- _TRY IT_: Print every entry exactly as it appears, but skip the pictures.
-.-.-
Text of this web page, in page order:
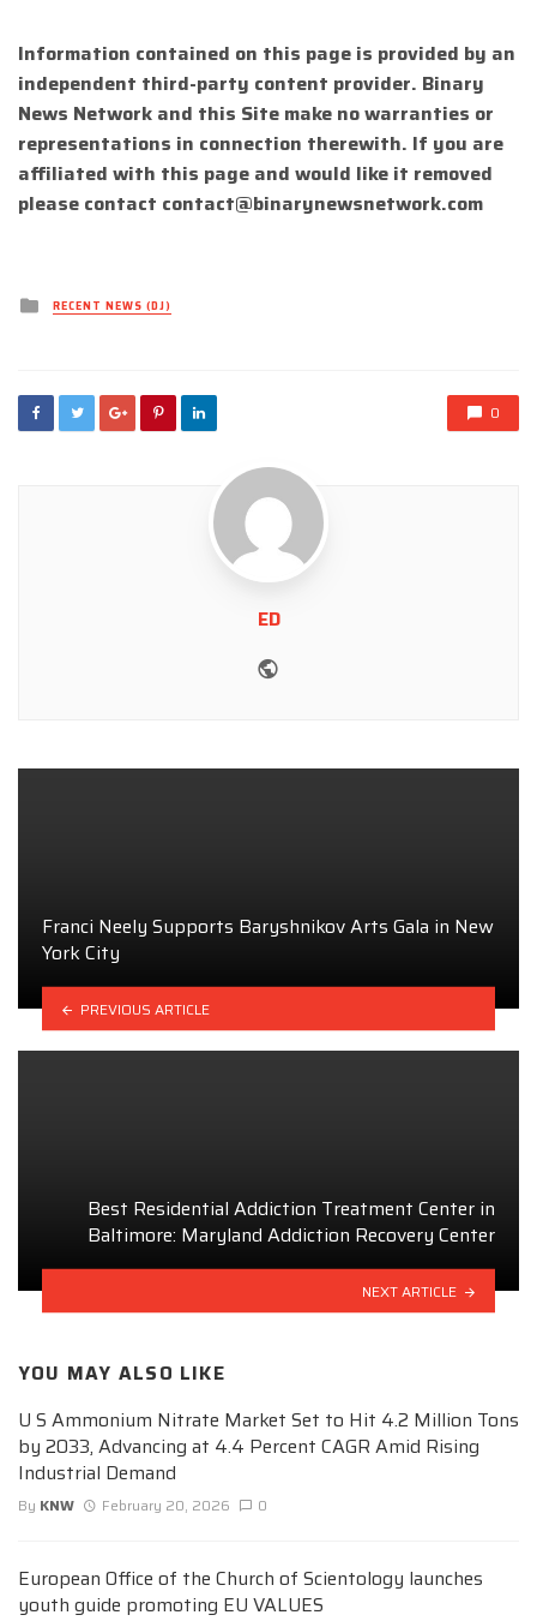
Information contained on this page is provided by an
independent third-party content provider. Binary
News Network and this Site make no warranties or
representations in connection therewith. If you are
affiliated with this page and would like it removed
please contact contact@binarynewsnetwork.com
Posted
inRECENT NEWS (DJ)
0
ED
Franci Neely Supports Baryshnikov Arts Gala in New
York City
PREVIOUS ARTICLE
Best Residential Addiction Treatment Center in
Baltimore: Maryland Addiction Recovery Center
NEXT ARTICLE
YOU MAY ALSO LIKE
U S Ammonium Nitrate Market Set to Hit 4.2 Million Tons
by 2033, Advancing at 4.4 Percent CAGR Amid Rising
Industrial Demand
By KNW February 20, 2026 0
European Office of the Church of Scientology launches
youth guide promoting EU VALUES
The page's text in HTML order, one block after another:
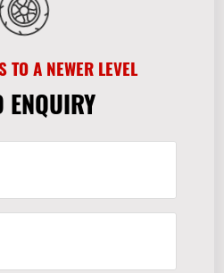
TO A NEWER LEVEL
ENQUIRY
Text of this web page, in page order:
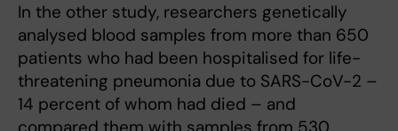
In the other study, researchers genetically
analysed blood samples from more than 650
patients who had been hospitalised for life-
threatening pneumonia due to SARS-CoV-2 –
14 percent of whom had died – and
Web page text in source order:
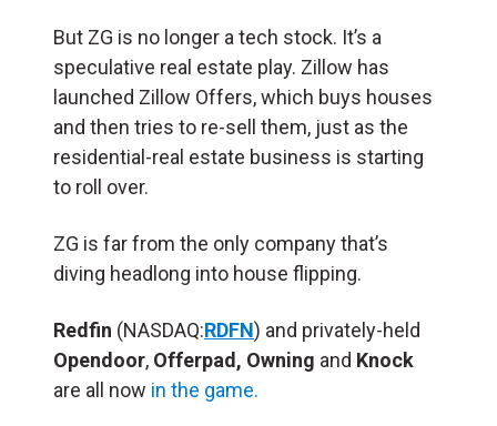
But ZG is no longer a tech stock. It’s a
speculative real estate play. Zillow has
launched Zillow Offers, which buys houses
and then tries to re-sell them, just as the
residential-real estate business is starting
to roll over.
ZG is far from the only company that’s
diving headlong into house flipping.
Redfin (NASDAQ:RDFN) and privately-held
Opendoor, Offerpad, Owning and Knock
are all now in the game.
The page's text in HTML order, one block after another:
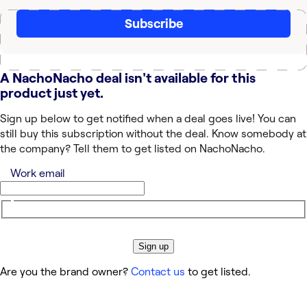
Subscribe
A NachoNacho deal isn't available for this
product just yet.
Sign up below to get notified when a deal goes live! You can
still buy this subscription without the deal. Know somebody at
the company? Tell them to get listed on NachoNacho.
Work email
Sign up
Are you the brand owner? Contact us to get listed.
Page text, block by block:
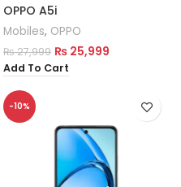
OPPO A5i
Mobiles, OPPO
₨27,999 ₨ 25,999
Add To Cart
-10%
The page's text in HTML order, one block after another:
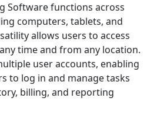
Software functions across
computers, tablets, and
allows users to access
time and from any location.
user accounts, enabling
to log in and manage tasks
billing, and reporting
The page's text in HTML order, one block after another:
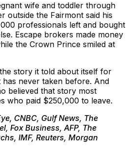
wife and toddler through
outside the Fairmont said his
professionals left and bought
Escape brokers made money
the Crown Prince smiled at
story it told about itself for
never taken before. And
believed that story most
who paid $250,000 to leave.
CNBC, Gulf News, The
Fox Business, AFP, The
IMF, Reuters, Morgan
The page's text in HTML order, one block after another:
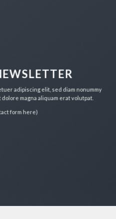
adipiscing elit, sed diam nonummy
magna aliquam erat volutpat.
form here)
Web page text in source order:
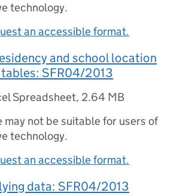
technology.
an accessible format.
and school location
SFR04/2013
Spreadsheet, 2.64 MB
may not be suitable for users of
technology.
an accessible format.
data: SFR04/2013
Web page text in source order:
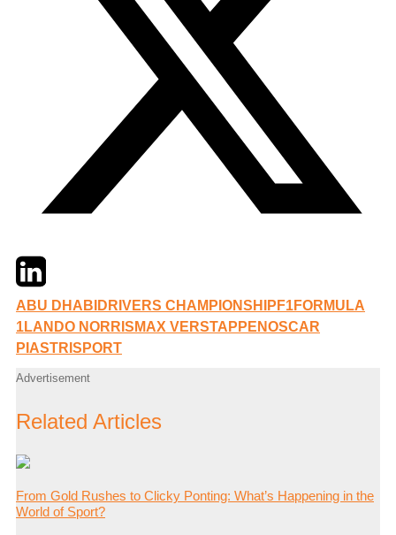
TwitterLinkedIn
ABU DHABI DRIVERS CHAMPIONSHIP F1FORMULA
1LANDO NORRIS MAX VERSTAPPENOSCAR
PIASTRI SPORT
Advertisement
Related Articles
From Gold Rushes to Clicky Ponting: What’s Happening in the
World of Sport?
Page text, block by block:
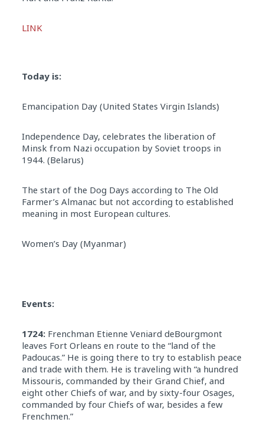
Player
LINK
Today is:
Emancipation Day (United States Virgin Islands)
Independence Day, celebrates the liberation of
Minsk from Nazi occupation by Soviet troops in
1944. (Belarus)
The start of the Dog Days according to The Old
Farmer’s Almanac but not according to established
meaning in most European cultures.
Women’s Day (Myanmar)
Events:
1724: Frenchman Etienne Veniard deBourgmont
leaves Fort Orleans en route to the “land of the
Padoucas.” He is going there to try to establish peace
and trade with them. He is traveling with “a hundred
Missouris, commanded by their Grand Chief, and
eight other Chiefs of war, and by sixty-four Osages,
commanded by four Chiefs of war, besides a few
Frenchmen.”
-.-.-
- _TASK ANSWER_:
Text of this web page, in page order:
Information contained on this page is provided by an
independent third-party content provider. Binary
News Network and this Site make no warranties or
representations in connection therewith. If you are
affiliated with this page and would like it removed
please contact contact@binarynewsnetwork.com
Posted
inRECENT NEWS (DJ)
0
ED
Franci Neely Supports Baryshnikov Arts Gala in New
York City
PREVIOUS ARTICLE
Best Residential Addiction Treatment Center in
Baltimore: Maryland Addiction Recovery Center
NEXT ARTICLE
YOU MAY ALSO LIKE
U S Ammonium Nitrate Market Set to Hit 4.2 Million Tons
by 2033, Advancing at 4.4 Percent CAGR Amid Rising
Industrial Demand
By KNW February 20, 2026 0
European Office of the Church of Scientology launches
youth guide promoting EU VALUES
The page's text in HTML order, one block after another:
TO A NEWER LEVEL
ENQUIRY
Text of this web page, in page order:
In the other study, researchers genetically
analysed blood samples from more than 650
patients who had been hospitalised for life-
threatening pneumonia due to SARS-CoV-2 –
14 percent of whom had died – and
Web page text in source order:
But ZG is no longer a tech stock. It’s a
speculative real estate play. Zillow has
launched Zillow Offers, which buys houses
and then tries to re-sell them, just as the
residential-real estate business is starting
to roll over.
ZG is far from the only company that’s
diving headlong into house flipping.
Redfin (NASDAQ:RDFN) and privately-held
Opendoor, Offerpad, Owning and Knock
are all now in the game.
The page's text in HTML order, one block after another:
Subscribe
A NachoNacho deal isn't available for this
product just yet.
Sign up below to get notified when a deal goes live! You can
still buy this subscription without the deal. Know somebody at
the company? Tell them to get listed on NachoNacho.
Work email
Sign up
Are you the brand owner? Contact us to get listed.
Page text, block by block:
OPPO A5i
Mobiles, OPPO
₨27,999 ₨ 25,999
Add To Cart
-10%
The page's text in HTML order, one block after another:
Software functions across
computers, tablets, and
allows users to access
time and from any location.
user accounts, enabling
to log in and manage tasks
billing, and reporting
The page's text in HTML order, one block after another:
wife and toddler through
outside the Fairmont said his
professionals left and bought
Escape brokers made money
the Crown Prince smiled at
story it told about itself for
never taken before. And
believed that story most
who paid $250,000 to leave.
CNBC, Gulf News, The
Fox Business, AFP, The
IMF, Reuters, Morgan
The page's text in HTML order, one block after another:
adipiscing elit, sed diam nonummy
magna aliquam erat volutpat.
form here)
Web page text in source order:
technology.
an accessible format.
and school location
SFR04/2013
Spreadsheet, 2.64 MB
may not be suitable for users of
technology.
an accessible format.
data: SFR04/2013
Web page text in source order:
TwitterLinkedIn
ABU DHABI DRIVERS CHAMPIONSHIP F1FORMULA
1LANDO NORRIS MAX VERSTAPPENOSCAR
PIASTRI SPORT
Advertisement
Related Articles
From Gold Rushes to Clicky Ponting: What’s Happening in the
World of Sport?
Page text, block by block:
Player
LINK
Today is:
Emancipation Day (United States Virgin Islands)
Independence Day, celebrates the liberation of
Minsk from Nazi occupation by Soviet troops in
1944. (Belarus)
The start of the Dog Days according to The Old
Farmer’s Almanac but not according to established
meaning in most European cultures.
Women’s Day (Myanmar)
Events:
1724: Frenchman Etienne Veniard deBourgmont
leaves Fort Orleans en route to the “land of the
Padoucas.” He is going there to try to establish peace
and trade with them. He is traveling with “a hundred
Missouris, commanded by their Grand Chief, and
eight other Chiefs of war, and by sixty-four Osages,
commanded by four Chiefs of war, besides a few
Frenchmen.”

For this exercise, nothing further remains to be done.